= Beginning of Section =
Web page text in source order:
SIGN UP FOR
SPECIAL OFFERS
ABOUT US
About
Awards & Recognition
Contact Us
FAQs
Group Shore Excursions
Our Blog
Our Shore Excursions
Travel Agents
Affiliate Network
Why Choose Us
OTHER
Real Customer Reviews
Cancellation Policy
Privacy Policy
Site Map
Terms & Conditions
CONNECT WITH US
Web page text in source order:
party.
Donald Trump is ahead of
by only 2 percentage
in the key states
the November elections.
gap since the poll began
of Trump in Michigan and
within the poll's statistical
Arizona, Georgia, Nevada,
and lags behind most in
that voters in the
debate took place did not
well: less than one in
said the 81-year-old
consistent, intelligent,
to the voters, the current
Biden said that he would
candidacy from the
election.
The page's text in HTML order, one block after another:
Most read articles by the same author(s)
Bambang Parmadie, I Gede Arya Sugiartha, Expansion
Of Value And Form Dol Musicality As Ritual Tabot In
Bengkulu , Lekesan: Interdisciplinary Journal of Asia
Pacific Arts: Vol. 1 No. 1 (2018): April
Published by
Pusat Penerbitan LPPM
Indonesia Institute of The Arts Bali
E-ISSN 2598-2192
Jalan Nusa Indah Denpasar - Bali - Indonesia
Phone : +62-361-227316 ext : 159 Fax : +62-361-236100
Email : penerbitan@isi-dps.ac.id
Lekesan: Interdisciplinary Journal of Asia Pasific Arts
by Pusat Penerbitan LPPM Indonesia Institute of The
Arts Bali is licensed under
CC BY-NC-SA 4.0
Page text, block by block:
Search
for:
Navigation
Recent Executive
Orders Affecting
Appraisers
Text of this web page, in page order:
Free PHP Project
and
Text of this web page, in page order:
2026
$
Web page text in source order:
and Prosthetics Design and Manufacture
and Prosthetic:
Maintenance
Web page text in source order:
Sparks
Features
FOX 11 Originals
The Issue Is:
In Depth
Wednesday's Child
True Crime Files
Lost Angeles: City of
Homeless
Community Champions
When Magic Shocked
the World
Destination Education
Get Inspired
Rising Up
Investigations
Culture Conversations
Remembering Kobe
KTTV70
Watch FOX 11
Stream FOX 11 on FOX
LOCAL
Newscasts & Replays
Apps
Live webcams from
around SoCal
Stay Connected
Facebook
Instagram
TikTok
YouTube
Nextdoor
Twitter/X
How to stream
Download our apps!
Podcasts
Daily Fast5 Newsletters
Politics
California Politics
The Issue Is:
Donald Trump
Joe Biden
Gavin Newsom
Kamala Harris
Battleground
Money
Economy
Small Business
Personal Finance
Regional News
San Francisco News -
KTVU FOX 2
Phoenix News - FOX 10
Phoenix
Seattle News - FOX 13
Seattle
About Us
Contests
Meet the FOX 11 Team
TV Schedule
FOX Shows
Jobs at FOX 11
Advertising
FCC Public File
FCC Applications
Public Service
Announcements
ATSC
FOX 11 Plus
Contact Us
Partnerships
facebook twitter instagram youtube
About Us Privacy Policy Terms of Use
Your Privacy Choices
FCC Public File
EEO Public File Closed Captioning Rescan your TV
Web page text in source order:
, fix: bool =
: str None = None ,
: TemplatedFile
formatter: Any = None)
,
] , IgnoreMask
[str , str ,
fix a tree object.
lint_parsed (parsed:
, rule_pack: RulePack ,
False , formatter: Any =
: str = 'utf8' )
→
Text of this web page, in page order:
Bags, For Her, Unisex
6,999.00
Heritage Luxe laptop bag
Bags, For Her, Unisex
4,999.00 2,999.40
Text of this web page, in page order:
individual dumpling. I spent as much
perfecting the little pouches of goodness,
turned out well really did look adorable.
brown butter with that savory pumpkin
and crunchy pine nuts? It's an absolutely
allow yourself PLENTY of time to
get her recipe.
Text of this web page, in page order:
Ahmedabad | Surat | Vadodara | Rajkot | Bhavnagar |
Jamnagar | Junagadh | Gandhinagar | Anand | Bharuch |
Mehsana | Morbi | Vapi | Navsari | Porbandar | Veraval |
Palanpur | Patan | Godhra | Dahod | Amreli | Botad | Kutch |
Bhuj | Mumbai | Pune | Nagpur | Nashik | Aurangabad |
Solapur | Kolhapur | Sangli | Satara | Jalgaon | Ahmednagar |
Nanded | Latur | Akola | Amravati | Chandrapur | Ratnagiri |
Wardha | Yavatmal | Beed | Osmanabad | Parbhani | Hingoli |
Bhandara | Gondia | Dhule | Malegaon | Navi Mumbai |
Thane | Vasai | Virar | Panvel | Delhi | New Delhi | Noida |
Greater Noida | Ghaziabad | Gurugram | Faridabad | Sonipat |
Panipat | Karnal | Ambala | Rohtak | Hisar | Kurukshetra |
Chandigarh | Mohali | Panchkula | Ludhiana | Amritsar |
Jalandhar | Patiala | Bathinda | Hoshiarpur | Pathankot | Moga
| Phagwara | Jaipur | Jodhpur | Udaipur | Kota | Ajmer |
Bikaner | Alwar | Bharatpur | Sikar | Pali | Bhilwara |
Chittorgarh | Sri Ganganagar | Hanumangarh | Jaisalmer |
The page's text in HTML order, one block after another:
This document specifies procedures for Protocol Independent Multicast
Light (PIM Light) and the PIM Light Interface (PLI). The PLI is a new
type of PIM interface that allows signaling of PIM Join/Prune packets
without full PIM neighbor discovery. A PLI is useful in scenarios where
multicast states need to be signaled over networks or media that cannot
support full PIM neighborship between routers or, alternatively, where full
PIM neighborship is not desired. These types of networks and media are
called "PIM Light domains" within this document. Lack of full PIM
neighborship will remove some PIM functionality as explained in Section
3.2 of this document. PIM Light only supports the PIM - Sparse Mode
= End of Section =
Repeat the material in full, exactly as it reads.

Solution for this task:
Web page text in source order:
SIGN UP FOR
SPECIAL OFFERS
ABOUT US
About
Awards & Recognition
Contact Us
FAQs
Group Shore Excursions
Our Blog
Our Shore Excursions
Travel Agents
Affiliate Network
Why Choose Us
OTHER
Real Customer Reviews
Cancellation Policy
Privacy Policy
Site Map
Terms & Conditions
CONNECT WITH US
Web page text in source order:
party.
Donald Trump is ahead of
by only 2 percentage
in the key states
the November elections.
gap since the poll began
of Trump in Michigan and
within the poll's statistical
Arizona, Georgia, Nevada,
and lags behind most in
that voters in the
debate took place did not
well: less than one in
said the 81-year-old
consistent, intelligent,
to the voters, the current
Biden said that he would
candidacy from the
election.
The page's text in HTML order, one block after another:
Most read articles by the same author(s)
Bambang Parmadie, I Gede Arya Sugiartha, Expansion
Of Value And Form Dol Musicality As Ritual Tabot In
Bengkulu , Lekesan: Interdisciplinary Journal of Asia
Pacific Arts: Vol. 1 No. 1 (2018): April
Published by
Pusat Penerbitan LPPM
Indonesia Institute of The Arts Bali
E-ISSN 2598-2192
Jalan Nusa Indah Denpasar - Bali - Indonesia
Phone : +62-361-227316 ext : 159 Fax : +62-361-236100
Email : penerbitan@isi-dps.ac.id
Lekesan: Interdisciplinary Journal of Asia Pasific Arts
by Pusat Penerbitan LPPM Indonesia Institute of The
Arts Bali is licensed under
CC BY-NC-SA 4.0
Page text, block by block:
Search
for:
Navigation
Recent Executive
Orders Affecting
Appraisers
Text of this web page, in page order:
Free PHP Project
and
Text of this web page, in page order:
2026
$
Web page text in source order:
and Prosthetics Design and Manufacture
and Prosthetic:
Maintenance
Web page text in source order:
Sparks
Features
FOX 11 Originals
The Issue Is:
In Depth
Wednesday's Child
True Crime Files
Lost Angeles: City of
Homeless
Community Champions
When Magic Shocked
the World
Destination Education
Get Inspired
Rising Up
Investigations
Culture Conversations
Remembering Kobe
KTTV70
Watch FOX 11
Stream FOX 11 on FOX
LOCAL
Newscasts & Replays
Apps
Live webcams from
around SoCal
Stay Connected
Facebook
Instagram
TikTok
YouTube
Nextdoor
Twitter/X
How to stream
Download our apps!
Podcasts
Daily Fast5 Newsletters
Politics
California Politics
The Issue Is:
Donald Trump
Joe Biden
Gavin Newsom
Kamala Harris
Battleground
Money
Economy
Small Business
Personal Finance
Regional News
San Francisco News -
KTVU FOX 2
Phoenix News - FOX 10
Phoenix
Seattle News - FOX 13
Seattle
About Us
Contests
Meet the FOX 11 Team
TV Schedule
FOX Shows
Jobs at FOX 11
Advertising
FCC Public File
FCC Applications
Public Service
Announcements
ATSC
FOX 11 Plus
Contact Us
Partnerships
facebook twitter instagram youtube
About Us Privacy Policy Terms of Use
Your Privacy Choices
FCC Public File
EEO Public File Closed Captioning Rescan your TV
Web page text in source order:
, fix: bool =
: str None = None ,
: TemplatedFile
formatter: Any = None)
,
] , IgnoreMask
[str , str ,
fix a tree object.
lint_parsed (parsed:
, rule_pack: RulePack ,
False , formatter: Any =
: str = 'utf8' )
→
Text of this web page, in page order:
Bags, For Her, Unisex
6,999.00
Heritage Luxe laptop bag
Bags, For Her, Unisex
4,999.00 2,999.40
Text of this web page, in page order:
individual dumpling. I spent as much
perfecting the little pouches of goodness,
turned out well really did look adorable.
brown butter with that savory pumpkin
and crunchy pine nuts? It's an absolutely
allow yourself PLENTY of time to
get her recipe.
Text of this web page, in page order:
Ahmedabad | Surat | Vadodara | Rajkot | Bhavnagar |
Jamnagar | Junagadh | Gandhinagar | Anand | Bharuch |
Mehsana | Morbi | Vapi | Navsari | Porbandar | Veraval |
Palanpur | Patan | Godhra | Dahod | Amreli | Botad | Kutch |
Bhuj | Mumbai | Pune | Nagpur | Nashik | Aurangabad |
Solapur | Kolhapur | Sangli | Satara | Jalgaon | Ahmednagar |
Nanded | Latur | Akola | Amravati | Chandrapur | Ratnagiri |
Wardha | Yavatmal | Beed | Osmanabad | Parbhani | Hingoli |
Bhandara | Gondia | Dhule | Malegaon | Navi Mumbai |
Thane | Vasai | Virar | Panvel | Delhi | New Delhi | Noida |
Greater Noida | Ghaziabad | Gurugram | Faridabad | Sonipat |
Panipat | Karnal | Ambala | Rohtak | Hisar | Kurukshetra |
Chandigarh | Mohali | Panchkula | Ludhiana | Amritsar |
Jalandhar | Patiala | Bathinda | Hoshiarpur | Pathankot | Moga
| Phagwara | Jaipur | Jodhpur | Udaipur | Kota | Ajmer |
Bikaner | Alwar | Bharatpur | Sikar | Pali | Bhilwara |
Chittorgarh | Sri Ganganagar | Hanumangarh | Jaisalmer |
The page's text in HTML order, one block after another:
This document specifies procedures for Protocol Independent Multicast
Light (PIM Light) and the PIM Light Interface (PLI). The PLI is a new
type of PIM interface that allows signaling of PIM Join/Prune packets
without full PIM neighbor discovery. A PLI is useful in scenarios where
multicast states need to be signaled over networks or media that cannot
support full PIM neighborship between routers or, alternatively, where full
PIM neighborship is not desired. These types of networks and media are
called "PIM Light domains" within this document. Lack of full PIM
neighborship will remove some PIM functionality as explained in Section
3.2 of this document. PIM Light only supports the PIM - Sparse Mode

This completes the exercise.